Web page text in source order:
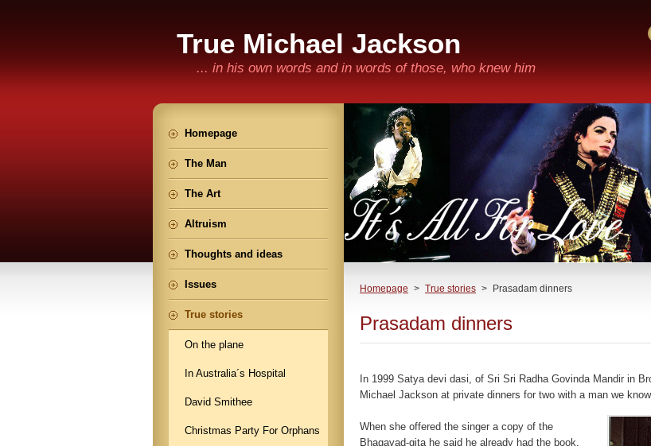
True Michael Jackson
... in his own words and in words of those, who knew him
Homepage > True stories > Prasadam dinners
Prasadam dinners
In 1999 Satya devi dasi, of Sri Sri Radha Govinda Mandir in
Michael Jackson at private dinners for two with a man we
When she offered the singer a copy of the
Bhagavad-gita he said he already had the book.
Homepage
The Man
The Art
Altruism
Thoughts and ideas
Issues
True stories
On the plane
In Australia´s Hospital
David Smithee
Christmas Party For Orphans
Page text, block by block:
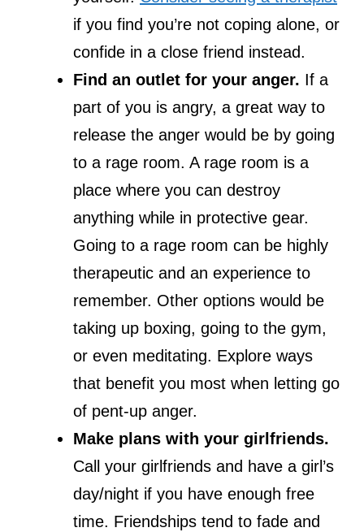
if you find you’re not coping alone, or
confide in a close friend instead.
Find an outlet for your anger. If a
part of you is angry, a great way to
release the anger would be by going
to a rage room. A rage room is a
place where you can destroy
anything while in protective gear.
Going to a rage room can be highly
therapeutic and an experience to
remember. Other options would be
taking up boxing, going to the gym,
or even meditating. Explore ways
that benefit you most when letting go
of pent-up anger.
Make plans with your girlfriends.
Call your girlfriends and have a girl’s
day/night if you have enough free
time. Friendships tend to fade and
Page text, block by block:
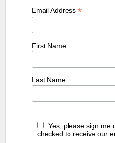
Email Address*
First Name
Last Name
Yes, please sign me
checked to receive our
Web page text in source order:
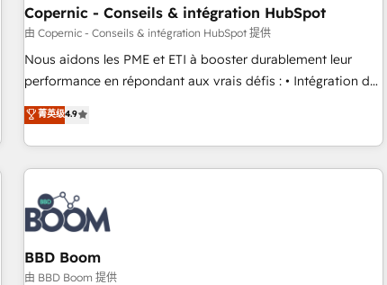
center of your tech stack, syncing... 🛍️ Shopify or
WooCommerce 💲 Stripe or Paypal 💰 Sage or Netsuite 🤖
Google or Microsoft ✍️ DocuSign or PandaDoc 🌐 Avalara or
Quaderno HubSnacks holds the rare Advanced "Custom
any apps, in any direction. Stuck on your old CRM..? Migrate
| seamlessly off your old CRM onto a clean new HubSpot
Copernic - Conseils & intégration HubSpot
由 Copernic - Conseils & intégration HubSpot 提供
Nous aidons les PME et ETI à booster durablement leur
performance en répondant aux vrais défis : • Intégration de
HubSpot avec d’autres outils (ERP, téléphonie, etc.) •
Alignement des équipes grâce à un outil et des données
partagées • Amélioration de la collecte et de l’analyse des
données pour des décisions éclairées • Optimisation de
l’efficacité et de la productivité des équipes Notre équipe
de 30 consultants certifiés HubSpot aborde chaque projet
avec un engagement total, alignant processus métiers et
technologie, et guidant vos équipes à travers le
changement, tout en centrant vos objectifs d’entreprise.
菁英级4.9
BBD Boom
由 BBD Boom 提供
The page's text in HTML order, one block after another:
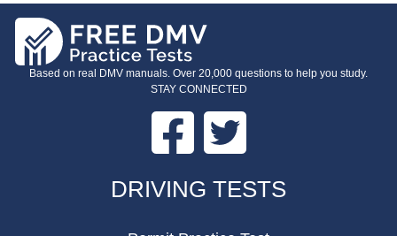
Based on real DMV manuals. Over 20,000 questions to help you study.
STAY CONNECTED
Facebook Twitter
DRIVING TESTS
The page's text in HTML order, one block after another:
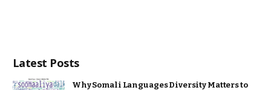
Latest Posts
Why Somali Languages Diversity Matters to
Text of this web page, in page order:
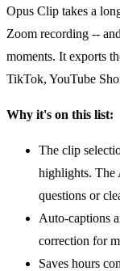
Opus Clip takes a
Zoom recording --
moments. It exports
TikTok, YouTube
Why it's on this list:
The clip
highlights. The
questions or
Auto-captions
correction for
Saves hours
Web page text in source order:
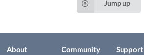
Jump up
About Community Support
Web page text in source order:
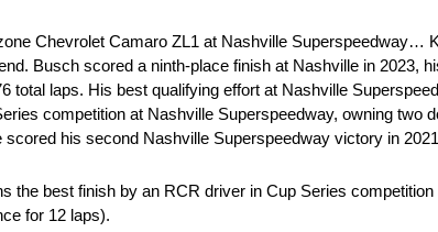
Chevrolet Camaro ZL1 at Nashville
Busch scored a ninth-place finish at Nashville in 2023,
total laps. His best qualifying effort at Nashville
competition at Nashville Superspeedway, owning two
scored his second Nashville Superspeedway victory in
the best finish by an RCR driver in Cup Series
for 12 laps).
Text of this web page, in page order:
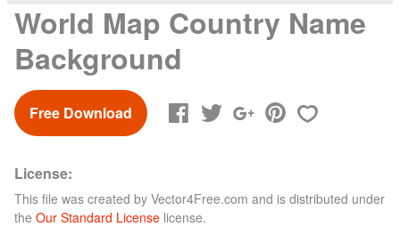
World Map Country Name
Background
Free Download
License:
This file was created by Vector4Free.com and is distributed under
the Our Standard License license.
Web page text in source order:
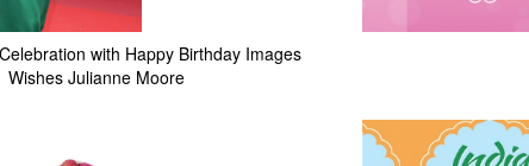
with Happy Birthday Images
Wishes Julianne Moore
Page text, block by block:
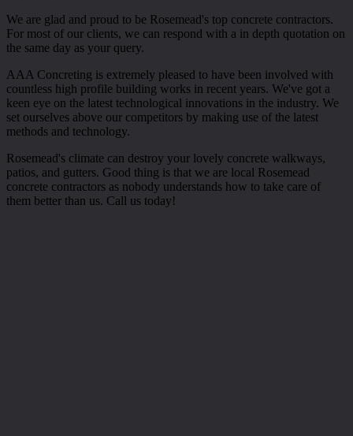
We are glad and proud to be Rosemead's top concrete contractors.
For most of our clients, we can respond with a in depth quotation on
the same day as your query.
AAA Concreting is extremely pleased to have been involved with
countless high profile building works in recent years. We've got a
keen eye on the latest technological innovations in the industry. We
set ourselves above our competitors by making use of the latest
methods and technology.
Rosemead's climate can destroy your lovely concrete walkways,
patios, and gutters. Good thing is that we are local Rosemead
concrete contractors as nobody understands how to take care of
them better than us. Call us today!
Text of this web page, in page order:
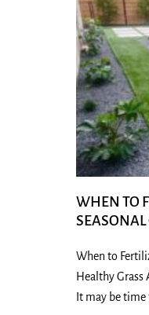
WHEN TO
SEASONAL
When to
Healthy Grass
It may be time
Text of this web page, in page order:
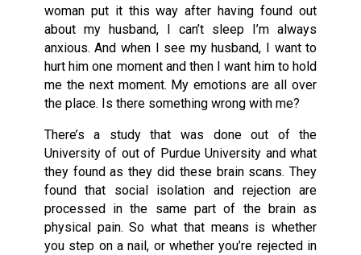
woman put it this way after having found out
about my husband, I can’t sleep I’m always
anxious. And when I see my husband, I want to
hurt him one moment and then I want him to hold
me the next moment. My emotions are all over
the place. Is there something wrong with me?
There’s a study that was done out of the
University of out of Purdue University and what
they found as they did these brain scans. They
found that social isolation and rejection are
processed in the same part of the brain as
physical pain. So what that means is whether
you step on a nail, or whether you’re rejected in
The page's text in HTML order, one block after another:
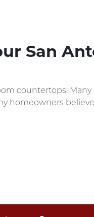
San
countertops. Many
homeowners
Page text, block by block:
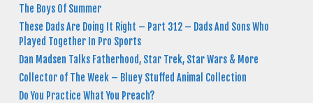
The Boys Of Summer
These Dads Are Doing It Right – Part 312 – Dads And Sons Who
Played Together In Pro Sports
Dan Madsen Talks Fatherhood, Star Trek, Star Wars & More
Collector of The Week – Bluey Stuffed Animal Collection
Do You Practice What You Preach?
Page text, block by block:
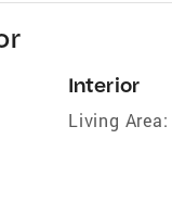
Interior
Living Area:
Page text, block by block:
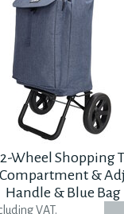
2-Wheel Shopping
&
Handle & Blue Bag
VAT.
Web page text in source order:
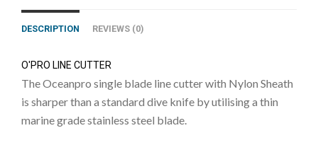
DESCRIPTION REVIEWS (0)
O'PRO LINE CUTTER
The Oceanpro single blade line cutter with Nylon Sheath
is sharper than a standard dive knife by utilising a thin
marine grade stainless steel blade.
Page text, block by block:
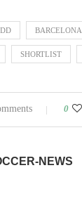
BARCELONA
SHORTLIST
0
NEWS
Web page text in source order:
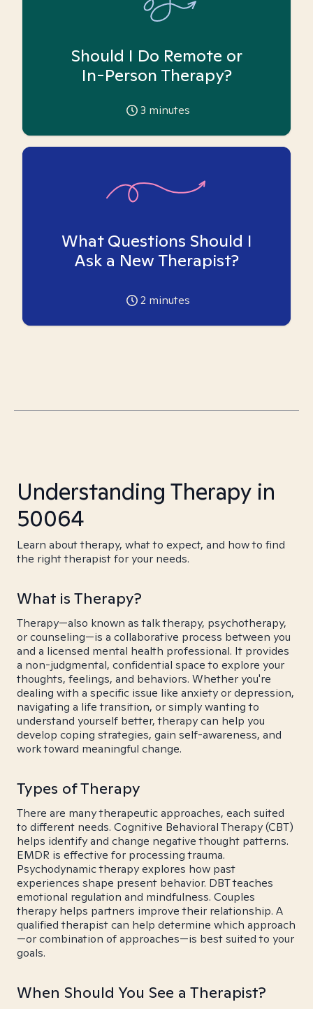
Should I Do Remote or
In-Person Therapy?
3 minutes
What Questions Should I
Ask a New Therapist?
2 minutes
Understanding Therapy in
50064
Learn about therapy, what to expect, and how to find
the right therapist for your needs.
What is Therapy?
Therapy—also known as talk therapy, psychotherapy,
or counseling—is a collaborative process between you
and a licensed mental health professional. It provides
a non-judgmental, confidential space to explore your
thoughts, feelings, and behaviors. Whether you're
dealing with a specific issue like anxiety or depression,
navigating a life transition, or simply wanting to
understand yourself better, therapy can help you
develop coping strategies, gain self-awareness, and
work toward meaningful change.
Types of Therapy
There are many therapeutic approaches, each suited
to different needs. Cognitive Behavioral Therapy (CBT)
helps identify and change negative thought patterns.
EMDR is effective for processing trauma.
Psychodynamic therapy explores how past
experiences shape present behavior. DBT teaches
emotional regulation and mindfulness. Couples
therapy helps partners improve their relationship. A
qualified therapist can help determine which approach
—or combination of approaches—is best suited to your
goals.
When Should You See a Therapist?
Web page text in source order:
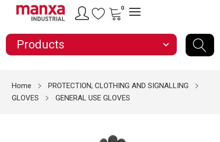
0
Products expand_more
Home
PROTECTION, CLOTHING AND SIGNALLING
GLOVES
GENERAL USE GLOVES
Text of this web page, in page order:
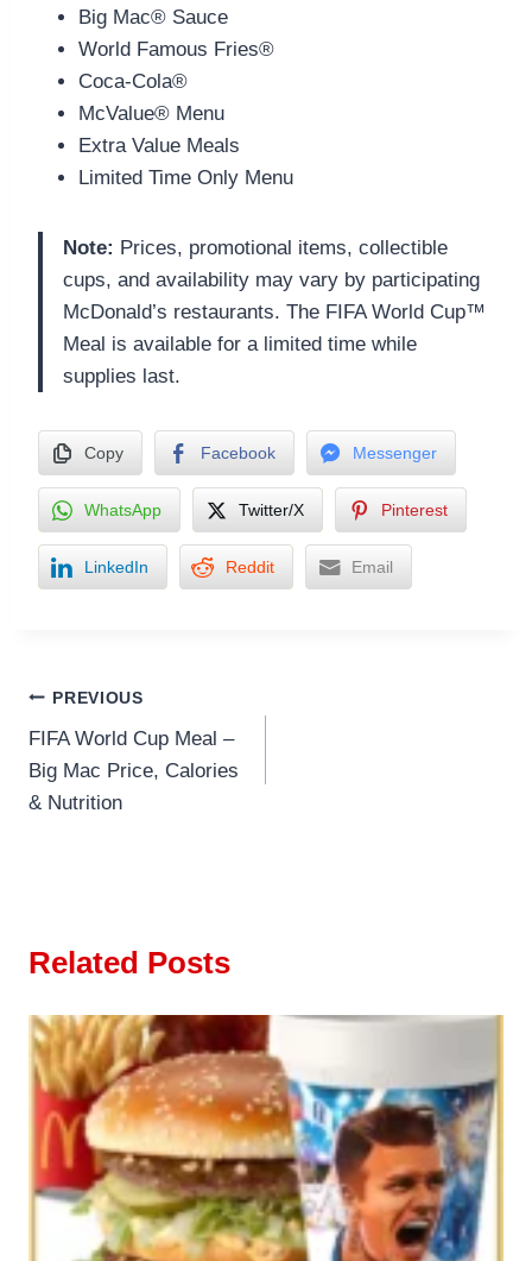
Big Mac® Sauce
World Famous Fries®
Coca-Cola®
McValue® Menu
Extra Value Meals
Limited Time Only Menu
Note: Prices, promotional items, collectible
cups, and availability may vary by participating
McDonald’s restaurants. The FIFA World Cup™
Meal is available for a limited time while
supplies last.
Copy Facebook Messenger
WhatsApp Twitter/X Pinterest
LinkedIn Reddit Email
Post
navigation
PREVIOUS
FIFA World Cup Meal –
Big Mac Price, Calories
& Nutrition
Related Posts

++++++++

→ Work instruction
Count every line in the listing above where the string "FIFA" occurs, and report the count and nothing more.

→ Completed task
2